Prosze o porade jak ustawic? Skad mozna sie dowiedziec jakiej wersji kernala sie uzywa? Pamietam, ze jest taka komenda uname -r ale to chyba dziala tylko z wlaczonego systemu.

----------

## dylon

 *zygikuleczka wrote:*   

> Jestem o krok dalej...ale nadal nie jest to w pelni wlaczone czy jak kolega raczyl okreslic pierwszy boot. Dostaje takie cos...http://zapodaj.net/69b03fa00f4d.png.html
> 
> Prosze o porade jak ustawic? Skad mozna sie dowiedziec jakiej wersji kernala sie uzywa? Pamietam, ze jest taka komenda uname -r ale to chyba dziala tylko z wlaczonego systemu.

 

- grub jasno mowi jakiego pliku nie widzi, ale to dlaczego go nie widzi, juz takie jasne moze nie byc  :Smile:  Najpierw sprawdz czy taki plik "kernel-genkernel-x86-2.6.31-gentoo-r6" faktycznie jest w /boot

- wersje kernela sprawdzisz (bez dzialajacego systemu) np. poprzez nazwy plikow znajdujacych sie w /boot. Jesli tego nie masz to znaczy, ze... nie masz kernela  :Razz: 

Najlepiej olej genkernela i skompiluj sobie sam. To naprawde nie jest tak trudne jak niektorzy sugeruja  :Smile:  - wystarczy kilka/kilkanascie minut poczytac (nawet sam menuconfig ma malego helpa).

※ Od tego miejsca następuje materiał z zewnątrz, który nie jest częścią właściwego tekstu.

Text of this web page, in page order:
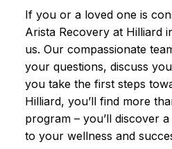
If you or a loved one is
Arista Recovery at Hilliard
us. Our compassionate
your questions, discuss
you take the first steps
Hilliard, you’ll find more
program – you’ll discover
to your wellness and
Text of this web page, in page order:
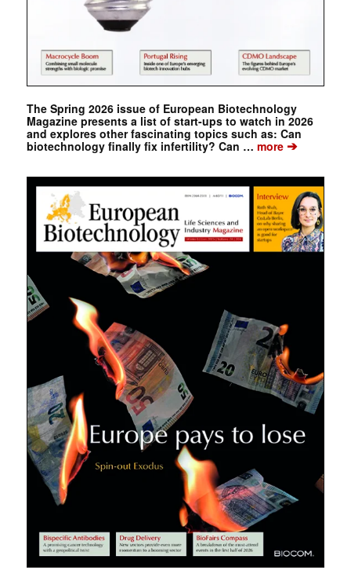
The Spring 2026 issue of European Biotechnology
Magazine presents a list of start-ups to watch in 2026
and explores other fascinating topics such as: Can
biotechnology finally fix infertility? Can … more➔
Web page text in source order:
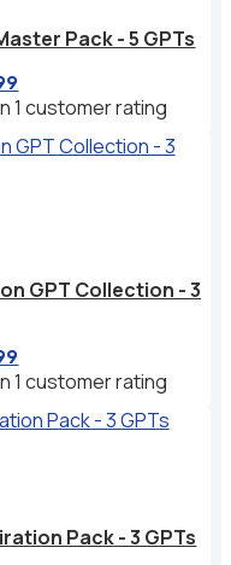
Pack - 5 GPTs
price
$9.99.
1 customer rating
GPT Collection - 3
price
$4.99.
1 customer rating
Pack - 3 GPTs
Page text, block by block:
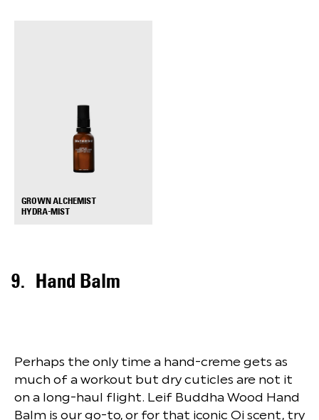
GROWN ALCHEMIST
HYDRA-MIST
Hand Balm
Perhaps the only time a hand-creme gets as
much of a workout but dry cuticles are not it
on a long-haul flight. Leif Buddha Wood Hand
Balm is our go-to, or for that iconic Oi scent, try
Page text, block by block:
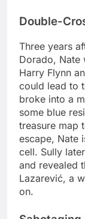
Double-
Three years
Dorado, Nate
Harry Flynn
could lead to
broke into a
some blue
treasure map
escape, Nate
cell. Sully
and revealed
Lazarević, a
on.
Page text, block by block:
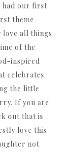
had our first
theme
all things
of the
inspired
celebrates
the little
If you are
out that is
love this
not
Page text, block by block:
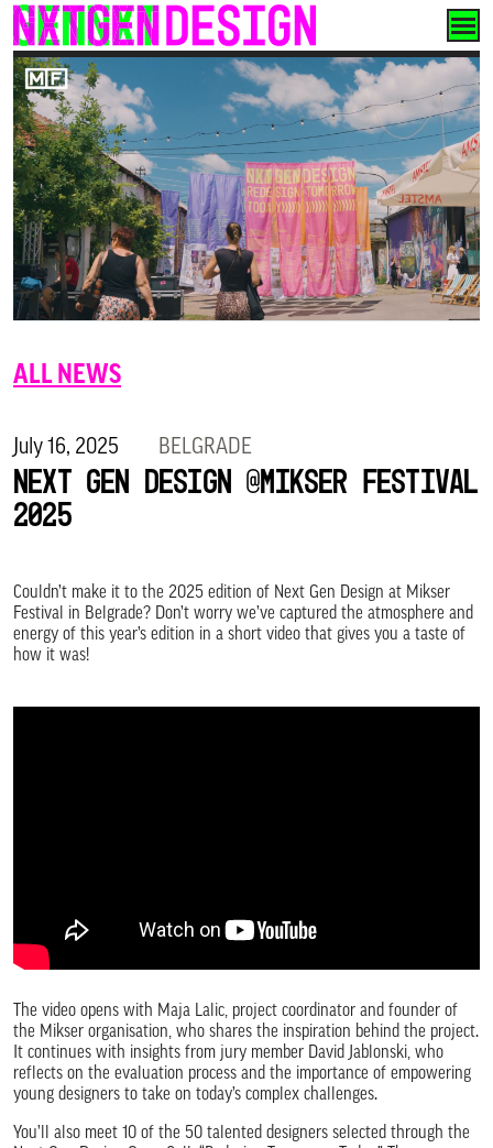
Skip
to
content
ALL NEWS
July 16, 2025 BELGRADE
Next Gen Design @Mikser Festival
2025
Couldn’t make it to the 2025 edition of Next Gen Design at Mikser
Festival in Belgrade? Don’t worry we’ve captured the atmosphere and
energy of this year’s edition in a short video that gives you a taste of
how it was!
The video opens with Maja Lalic, project coordinator and founder of
the Mikser organisation, who shares the inspiration behind the project.
It continues with insights from jury member David Jablonski, who
reflects on the evaluation process and the importance of empowering
young designers to take on today’s complex challenges.
You’ll also meet 10 of the 50 talented designers selected through the
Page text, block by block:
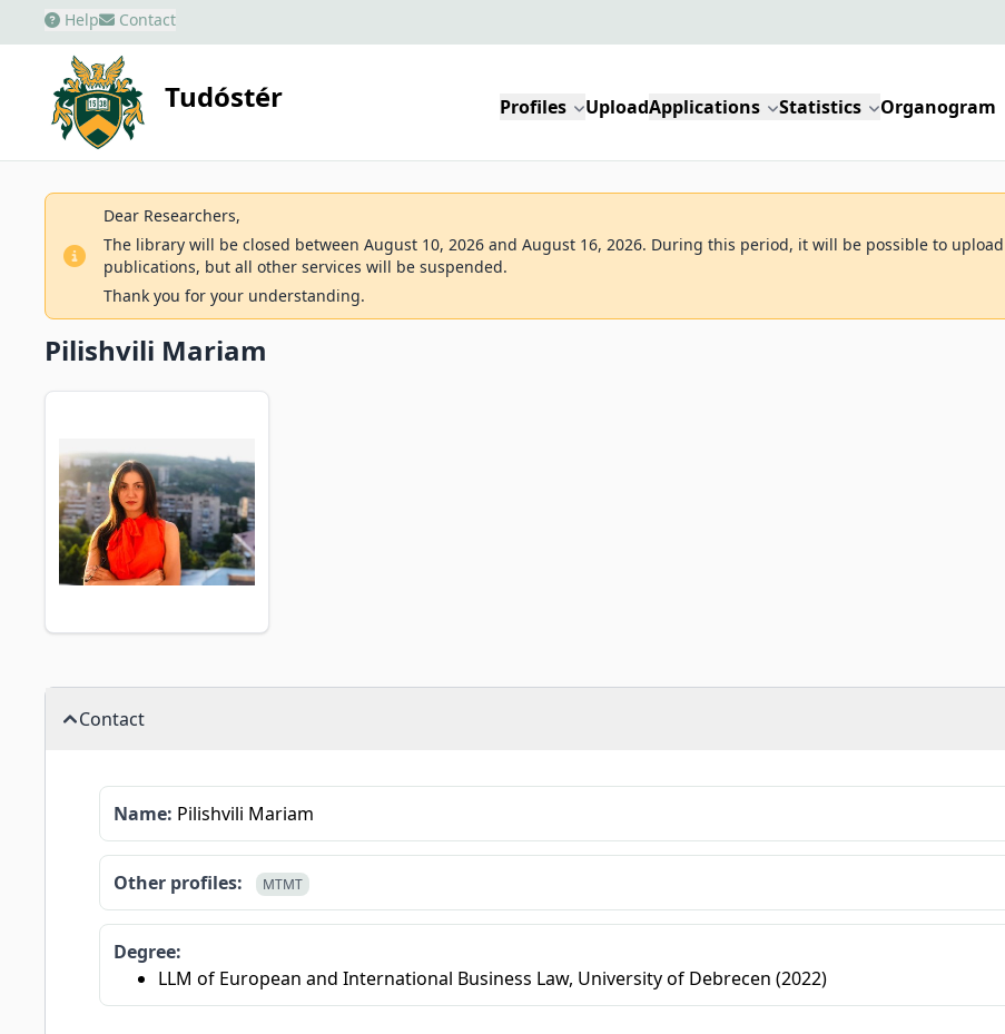
Help Contact
Tudóstér Profiles UploadApplications Statistics Organogram
Dear Researchers,
The library will be closed between August 10, 2026 and August 16, 2026. During this period, it will be possible to upload
publications, but all other services will be suspended.
Thank you for your understanding.
Pilishvili Mariam
Contact
Name: Pilishvili Mariam
Other profiles: MTMT
Degree:
LLM of European and International Business Law, University of Debrecen (2022)
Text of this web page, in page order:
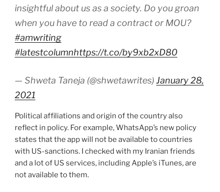
insightful about us as a society. Do you groan
when you have to read a contract or MOU?
#amwriting
#latestcolumnhttps://t.co/by9xb2xD80
— Shweta Taneja (@shwetawrites) January 28,
2021
Political affiliations and origin of the country also
reflect in policy. For example, WhatsApp’s new policy
states that the app will not be available to countries
with US-sanctions. I checked with my Iranian friends
and a lot of US services, including Apple’s iTunes, are
not available to them.
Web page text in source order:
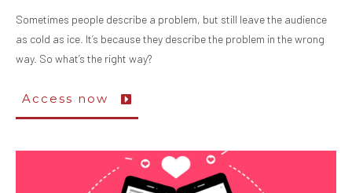
Sometimes people describe a problem, but still leave the audience
as cold as ice. It’s because they describe the problem in the wrong
way. So what’s the right way?
Access now
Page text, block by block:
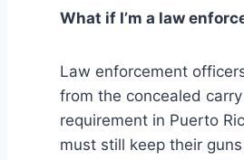
What if I’m a law
Law enforcement
from the concealed
requirement in Puerto
must still keep their
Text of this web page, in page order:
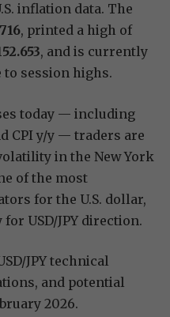
inflation data. The
, printed a high of
, and is currently
to session highs.
today — including
CPI y/y — traders are
in the New York
of the most
for the U.S. dollar,
USD/JPY direction.
JPY technical
and potential
2026.
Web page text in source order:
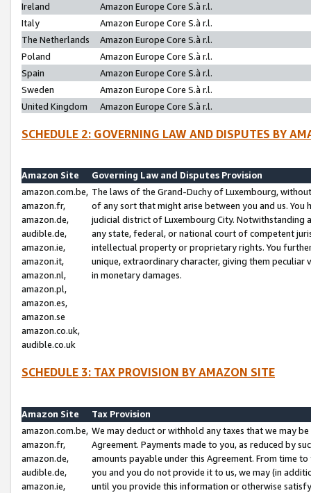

- upewnij sie co do obslugi dyskow twardych. W dzisiejszych kernelach raczej bedziesz mial je nazwane sdX niz hdX

----------

## zygikuleczka

No faktycznie nie mam tego pliczku w /boot, zeby skompilowac musze powtorzyc cala instalacje?

----------

## SlashBeast

 *zygikuleczka wrote:*   

> No faktycznie nie mam tego pliczku w /boot, zeby skompilowac musze powtorzyc cala instalacje?

 

@dylon: Jakby przeczytal *normalny* handbook, nie zadawal by takich durnych pytan jak to, ktore wlasnie cytuje.

----------

## dylon

 *SlashBeast wrote:*   

> 
> 
> @dylon: Jakby przeczytal *normalny* handbook, nie zadawal by takich durnych pytan jak to, ktore wlasnie cytuje.

 

W quickinstall tez widze linijke "Install a kernel source (usually gentoo-sources), configure it, compile it and copy the arch/i386/boot/bzImage  file to /boot. " , wiec nie chodzi tu o to z jakiego zrodla korzystal tylko o magiczne "jakby przeczytal"  :Smile: 

----------

## tanasz

Wracając do tematu, proponuję po prostu po pojawieniu się GRUB> wpisać nazwę jajka i wystartuje. a po starcie grub.conf napisać.

POZDRO

----------